(Records from a collection):

--*--

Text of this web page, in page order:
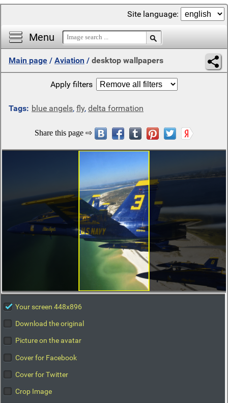
Menu
Site language:
Main page / Aviation / desktop wallpapers
Apply filters
Tags: blue angels, fly, delta formation
Your screen 448x896
Download the original
Picture on the avatar
Cover for Facebook
Cover for Twitter
Crop Image
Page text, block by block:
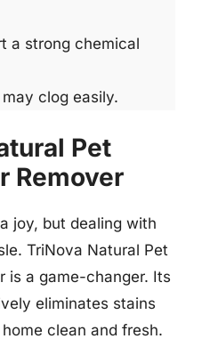
a strong chemical
clog easily.
Pet
Remover
joy, but dealing with
TriNova Natural Pet
is a game-changer. Its
eliminates stains
clean and fresh.
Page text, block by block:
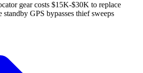
gear costs $15K-$30K to replace
standby GPS bypasses thief sweeps
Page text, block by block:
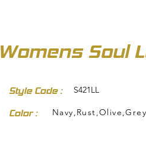
Womens Soul
Style Code : S421LL
Color : Navy,Rust,Olive,Grey
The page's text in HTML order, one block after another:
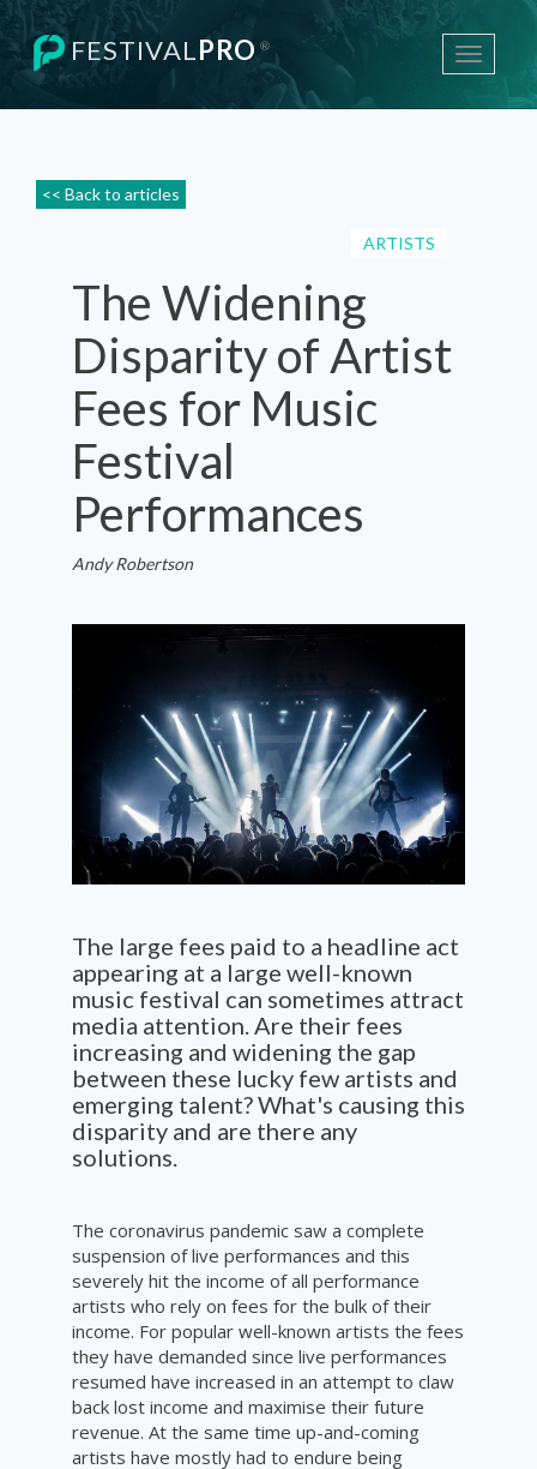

--*--

Your copy should match every entry above exactly and contain no pictures.

(ANSWER BELOW):
Text of this web page, in page order:
Menu
Site language:
Main page / Aviation / desktop wallpapers
Apply filters
Tags: blue angels, fly, delta formation
Your screen 448x896
Download the original
Picture on the avatar
Cover for Facebook
Cover for Twitter
Crop Image
Page text, block by block:
a strong chemical
clog easily.
Pet
Remover
joy, but dealing with
TriNova Natural Pet
is a game-changer. Its
eliminates stains
clean and fresh.
Page text, block by block:
gear costs $15K-$30K to replace
standby GPS bypasses thief sweeps
Page text, block by block:
Womens Soul
Style Code : S421LL
Color : Navy,Rust,Olive,Grey
The page's text in HTML order, one block after another:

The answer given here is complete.